Go through the records, and copy each line in which the string "some" is present.
(Records for the task begins)
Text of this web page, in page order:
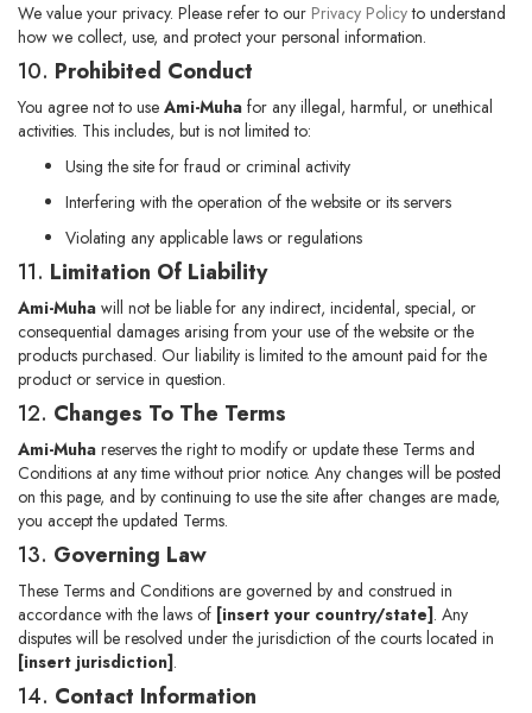
We value your privacy. Please refer to our Privacy Policyto understand
how we collect, use, and protect your personal information.
10. Prohibited Conduct
You agree not to use Ami-Muha for any illegal, harmful, or unethical
activities. This includes, but is not limited to:
Using the site for fraud or criminal activity
Interfering with the operation of the website or its servers
Violating any applicable laws or regulations
11. Limitation Of Liability
Ami-Muha will not be liable for any indirect, incidental, special, or
consequential damages arising from your use of the website or the
products purchased. Our liability is limited to the amount paid for the
product or service in question.
12. Changes To The Terms
Ami-Muha reserves the right to modify or update these Terms and
Conditions at any time without prior notice. Any changes will be posted
on this page, and by continuing to use the site after changes are made,
you accept the updated Terms.
13. Governing Law
These Terms and Conditions are governed by and construed in
accordance with the laws of [insert your country/state]. Any
disputes will be resolved under the jurisdiction of the courts located in
[insert jurisdiction].
14. Contact Information
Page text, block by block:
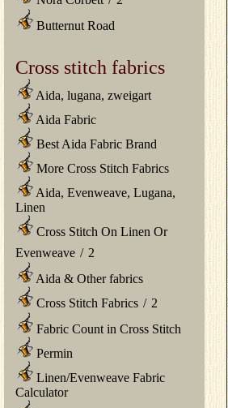
Butternut Road
Cross stitch fabrics
Aida, lugana, zweigart
Aida Fabric
Best Aida Fabric Brand
More Cross Stitch Fabrics
Aida, Evenweave, Lugana,
Linen
Cross Stitch On Linen Or
Evenweave / 2
Aida & Other fabrics
Cross Stitch Fabrics / 2
Fabric Count in Cross Stitch
Permin
Linen/Evenweave Fabric
Calculator
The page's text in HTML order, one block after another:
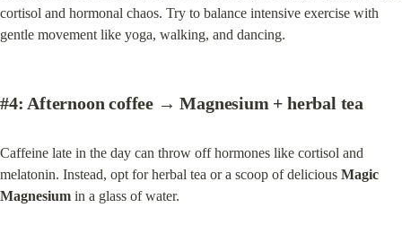
cortisol and hormonal chaos. Try to balance intensive exercise with
gentle movement like yoga, walking, and dancing.
#4: Afternoon coffee → Magnesium + herbal tea
Caffeine late in the day can throw off hormones like cortisol and
melatonin. Instead, opt for herbal tea or a scoop of delicious Magic
Magnesium in a glass of water.
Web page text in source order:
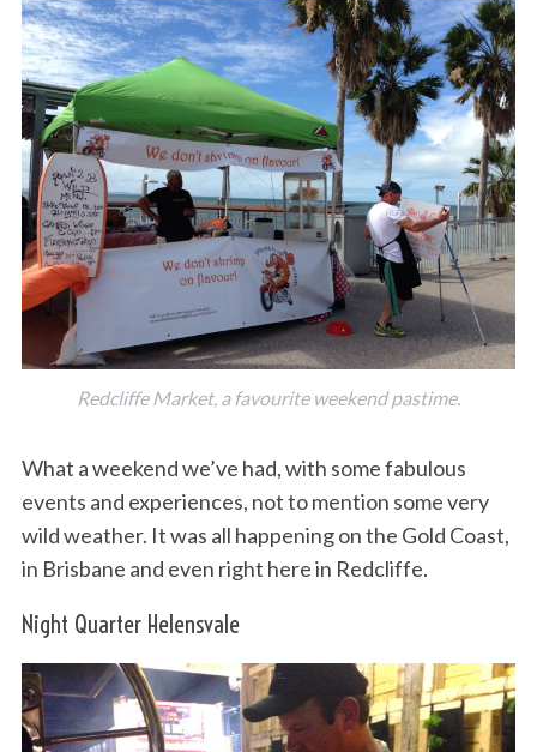
Redcliffe Market, a favourite weekend pastime.
What a weekend we’ve had, with some fabulous
events and experiences, not to mention some very
wild weather. It was all happening on the Gold Coast,
in Brisbane and even right here in Redcliffe.
Night Quarter Helensvale
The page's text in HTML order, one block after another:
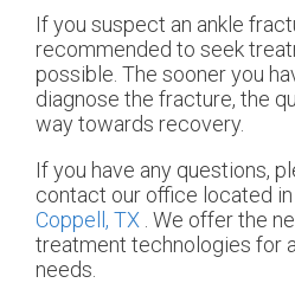
If you suspect an ankle
recommended to seek
possible. The sooner you
diagnose the fracture, the
way towards recovery.
If you have any questions,
contact our office located in
Coppell, TX . We offer the
treatment technologies for
needs.
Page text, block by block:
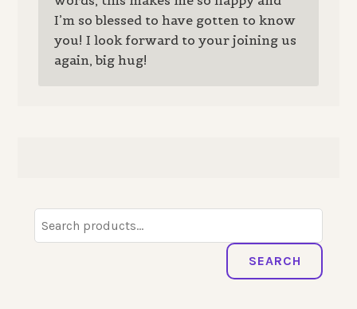
I’m so blessed to have gotten to know
you! I look forward to your joining us
again, big hug!
Search
for:
SEARCH
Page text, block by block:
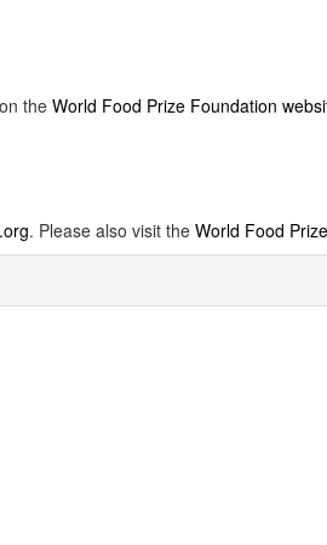
the World Food Prize Foundation
. Please also visit the World Food
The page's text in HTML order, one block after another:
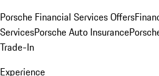
Porsche Financial Services Offers
ServicesPorsche Auto Insurance
Trade-In
Experience
(Records for the task ends)
» Finished exercise
What a weekend we’ve had, with some fabulous
events and experiences, not to mention some very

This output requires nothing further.